Relating to our recent Review (The pleiotropic structure of the genotype–phenotype map: the evolvability of complex organisms. Nature Reviews Genetics 12, 204–213 (2011))1, Hill and Zhang argue in their Correspondence (Assessing pleiotropy and its evolutionary consequences: pleiotropy is not necessarily limited, nor need it hinder the evolution of complexity. Nature Reviews Genetics 21 Feb 2012 (doi:10.1038/nrg2949-c1))2 that the experimental data summarized and discussed in our article are unable to reject the hypothesis of universal pleiotropy (HUP), which asserts that every mutation (or gene) affects every trait. This influential idea originated from Fisher's geometric model of evolution3. Hill and Zhang2 argue that any empirical detection of a gene effect relies on some statistical significance threshold and is thus likely to underestimate the true degree of pleiotropy. We agree with the substance of this argument and have discussed its implications in our paper1. However, we disagree with the conclusion that the HUP is a viable model of genetic architecture. We think this disagreement has deeper methodological roots, which we discuss below.
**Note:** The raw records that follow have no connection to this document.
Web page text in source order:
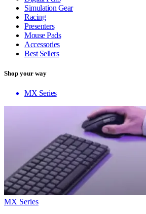
Simulation Gear
Racing
Presenters
Mouse Pads
Accessories
Best Sellers
Shop your way
MX Series
MX Series
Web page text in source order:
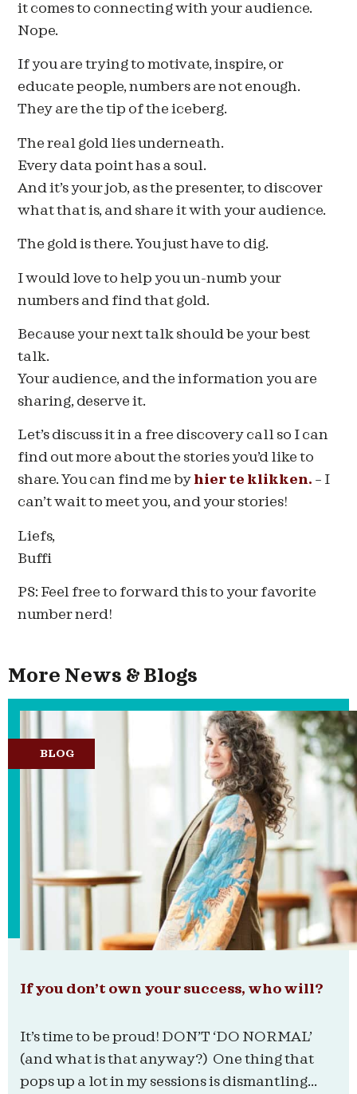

Hill and Zhang2 use the HUP as their null hypothesis and request evidence to reject this hypothesis. However, any real experiment has a detection limit. If the HUP allows for arbitrarily small effect sizes, this hypothesis could never be falsified and thus does not rise to the level of a scientific hypothesis. That this incarnation of the HUP is what Hill and Zhang2 have in mind is reflected in the mathematical structure of their model, which has an effect size distribution with a mode of zero4. Hence, most effects are assumed to be small to start with. Of course, it follows that a lower threshold for detection will quickly lead to a higher degree of pleiotropy. We think that Hill and Zhang will agree that the published data1 show that each mutation has few large effects and many effects that fall anywhere between 'small' and 'zero'.

We believe that an experimentally testable null hypothesis should be 'no gene effect'. An effect is proved only when this null hypothesis is rejected because the measured effect on a trait is larger than the detection limit for that experimental design. In fact, the null hypothesis of no gene effect is used by almost all geneticists, explicitly or implicitly. Of course, the real question is not which effects are statistically significant but which ones are biologically meaningful. A natural cut-off would be the smallest effect that can still be 'seen' by natural selection.

We also agree with Hill and Zhang2 that counting traits that are significantly affected by a mutation is not the best way of measuring the pleiotropic level of the mutation, because this level varies by experimental design and sensitivity. In our Review1, we proposed that a better way would be to measure the dispersion of the distribution of the effect sizes of the mutation on a large sample of traits. However, until ways to do this have been developed, counting actually measured effects is the best proxy that is available.

We think that our disagreement with Hill and Zhang is not so much about the substance of the empirical facts, but is instead about the methods used to analyse and represent them. At the very least, the disagreement shows that research in this area urgently needs more sophisticated and more biologically meaningful ways to measure pleiotropy.